# Is This A Good Match?



## shelty (Jun 26, 2008)

Just put a deposit down on a 21RS and hope to officially join the Outback Family in the very near future. Just wondering what your thoughts are about pulling this TT with an Titan (317-hp, 5.8-liter V-8). I plan on watching what we load into it before hitting the great outdoors and the only passengers will be my wife and daughter and our dog Reggie. If I did my homework correctly I believe we'd be within the weight requirements. Have towed a pop-up for about 23 years, but figure it's about time to move up to something like this. Seems the Prodigy P3 is the way to go when considering a brake controller and I like the Equal-i-zer sway control hitch. I was thinking of going with the 1,000 lbs. one. I would really appreciate hearing suggestion/comments about this combination, and also what others are pulling their Outback 21's with.
Thanks,
Ralph


----------



## jasonrebecca (Oct 30, 2007)

You will be fine with the 1000# bars and our own PDX Doug had a Titan and towed his larger outback with it.

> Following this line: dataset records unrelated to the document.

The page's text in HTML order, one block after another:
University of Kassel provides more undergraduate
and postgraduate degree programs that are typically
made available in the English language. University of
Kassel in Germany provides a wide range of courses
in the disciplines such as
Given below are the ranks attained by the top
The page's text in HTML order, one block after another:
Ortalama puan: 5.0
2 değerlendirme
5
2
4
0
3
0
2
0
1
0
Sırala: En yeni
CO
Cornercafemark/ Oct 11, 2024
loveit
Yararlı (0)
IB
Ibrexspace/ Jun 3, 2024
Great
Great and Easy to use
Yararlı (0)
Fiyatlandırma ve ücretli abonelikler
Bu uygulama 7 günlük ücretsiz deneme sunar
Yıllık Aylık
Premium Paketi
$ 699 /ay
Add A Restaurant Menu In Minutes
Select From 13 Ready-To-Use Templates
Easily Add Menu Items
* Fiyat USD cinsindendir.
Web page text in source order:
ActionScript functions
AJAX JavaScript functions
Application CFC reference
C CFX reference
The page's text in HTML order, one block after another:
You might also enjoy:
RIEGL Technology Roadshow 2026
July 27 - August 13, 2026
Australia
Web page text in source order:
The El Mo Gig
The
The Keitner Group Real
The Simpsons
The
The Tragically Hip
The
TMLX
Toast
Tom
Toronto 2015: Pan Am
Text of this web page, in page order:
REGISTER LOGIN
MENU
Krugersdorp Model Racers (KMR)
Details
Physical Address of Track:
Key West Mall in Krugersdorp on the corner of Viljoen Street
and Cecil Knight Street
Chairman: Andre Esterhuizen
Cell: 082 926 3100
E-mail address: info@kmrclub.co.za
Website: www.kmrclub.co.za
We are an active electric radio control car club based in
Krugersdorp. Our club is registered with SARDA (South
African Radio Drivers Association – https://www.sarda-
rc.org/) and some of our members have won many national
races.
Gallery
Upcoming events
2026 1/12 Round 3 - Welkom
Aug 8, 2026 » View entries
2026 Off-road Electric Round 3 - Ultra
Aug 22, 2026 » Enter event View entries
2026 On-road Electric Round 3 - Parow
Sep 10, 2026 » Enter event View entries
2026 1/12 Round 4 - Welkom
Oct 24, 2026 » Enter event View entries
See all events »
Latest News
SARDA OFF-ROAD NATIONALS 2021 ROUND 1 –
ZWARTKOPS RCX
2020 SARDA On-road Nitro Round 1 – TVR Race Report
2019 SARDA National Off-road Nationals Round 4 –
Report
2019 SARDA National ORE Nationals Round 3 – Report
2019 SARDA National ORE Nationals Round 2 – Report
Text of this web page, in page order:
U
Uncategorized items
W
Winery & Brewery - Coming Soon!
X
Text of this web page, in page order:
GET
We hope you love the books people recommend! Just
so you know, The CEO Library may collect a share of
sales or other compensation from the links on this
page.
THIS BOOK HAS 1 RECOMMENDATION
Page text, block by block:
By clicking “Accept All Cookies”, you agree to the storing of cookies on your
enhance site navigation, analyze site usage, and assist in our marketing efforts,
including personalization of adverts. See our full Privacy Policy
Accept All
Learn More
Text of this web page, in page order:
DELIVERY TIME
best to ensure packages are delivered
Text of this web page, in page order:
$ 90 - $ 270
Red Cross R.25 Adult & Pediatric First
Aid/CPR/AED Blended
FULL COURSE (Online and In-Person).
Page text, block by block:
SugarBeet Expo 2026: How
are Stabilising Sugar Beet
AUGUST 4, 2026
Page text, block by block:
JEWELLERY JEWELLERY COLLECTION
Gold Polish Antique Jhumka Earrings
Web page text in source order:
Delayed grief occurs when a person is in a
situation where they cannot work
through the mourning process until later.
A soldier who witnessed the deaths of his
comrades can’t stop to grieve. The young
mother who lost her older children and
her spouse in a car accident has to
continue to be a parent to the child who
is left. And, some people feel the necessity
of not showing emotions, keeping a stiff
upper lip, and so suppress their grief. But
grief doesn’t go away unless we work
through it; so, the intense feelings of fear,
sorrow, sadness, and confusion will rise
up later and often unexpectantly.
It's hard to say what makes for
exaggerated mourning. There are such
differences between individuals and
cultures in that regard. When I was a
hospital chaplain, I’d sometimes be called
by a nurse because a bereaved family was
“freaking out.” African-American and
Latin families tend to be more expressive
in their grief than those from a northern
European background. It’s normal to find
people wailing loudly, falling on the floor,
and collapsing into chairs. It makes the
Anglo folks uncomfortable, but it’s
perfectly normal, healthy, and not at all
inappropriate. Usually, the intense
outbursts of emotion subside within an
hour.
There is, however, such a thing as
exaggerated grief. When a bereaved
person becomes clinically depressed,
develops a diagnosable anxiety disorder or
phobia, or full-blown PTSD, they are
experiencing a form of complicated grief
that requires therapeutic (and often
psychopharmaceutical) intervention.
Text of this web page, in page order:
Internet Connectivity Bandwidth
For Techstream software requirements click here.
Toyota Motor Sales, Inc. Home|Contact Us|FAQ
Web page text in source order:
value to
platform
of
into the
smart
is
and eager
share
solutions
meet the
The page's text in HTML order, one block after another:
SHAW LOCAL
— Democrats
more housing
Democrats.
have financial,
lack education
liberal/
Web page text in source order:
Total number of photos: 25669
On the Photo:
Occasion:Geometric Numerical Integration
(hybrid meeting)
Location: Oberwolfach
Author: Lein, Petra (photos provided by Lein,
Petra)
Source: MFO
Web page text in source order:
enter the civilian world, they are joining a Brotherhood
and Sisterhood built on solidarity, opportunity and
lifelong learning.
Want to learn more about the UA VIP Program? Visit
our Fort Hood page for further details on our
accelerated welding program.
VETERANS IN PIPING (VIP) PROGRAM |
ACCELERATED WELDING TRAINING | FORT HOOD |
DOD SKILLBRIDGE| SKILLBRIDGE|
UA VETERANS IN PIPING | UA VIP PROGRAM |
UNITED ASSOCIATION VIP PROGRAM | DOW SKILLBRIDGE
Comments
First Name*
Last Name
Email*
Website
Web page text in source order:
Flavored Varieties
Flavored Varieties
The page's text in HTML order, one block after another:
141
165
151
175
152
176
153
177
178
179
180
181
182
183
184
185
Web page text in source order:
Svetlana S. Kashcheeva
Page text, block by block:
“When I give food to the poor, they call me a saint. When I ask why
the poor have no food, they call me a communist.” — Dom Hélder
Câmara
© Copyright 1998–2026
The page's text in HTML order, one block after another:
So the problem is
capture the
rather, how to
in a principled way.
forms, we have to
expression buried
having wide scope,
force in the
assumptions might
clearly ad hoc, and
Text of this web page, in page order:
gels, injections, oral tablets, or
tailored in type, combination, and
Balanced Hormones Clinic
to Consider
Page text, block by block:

I tow w/a f-150 and don't really have any problems, other then the slowing down when going over the mountains.


----------



## mswalt (Sep 14, 2004)

I, too, think you'll be fine. If I remember right, the Titan can pull about 9500 pounds. You should be well within your limits.

Congrats on your new Outback.

Mark


----------



## biga (Apr 17, 2006)

I think you will love that combo, and you can't go wrong with the equilizer, just don't trust the dealer to set it up correctly. They may get it close, but the camper will be unloaded. Load the trailer and truck as if you are ready to leave, and go through equilizer's instructions to set it up. The rig will tow much better after this is done.


----------



## PDX_Doug (Nov 16, 2004)

Welcome to Outbackers, Shelty!









I towed a 28RS-DS with an '04 Titan for three seasons, in all kinds of conditions, and never had any problems. The 21RS should be a breeze for it.
This is assuming you have the BigTow package. If not, you will want to at least add a Transmission cooler and transmission temperature gauge (Learn to drive by that gauge when towing!). I would also look at adding the extending mirrors that come with the BigTow.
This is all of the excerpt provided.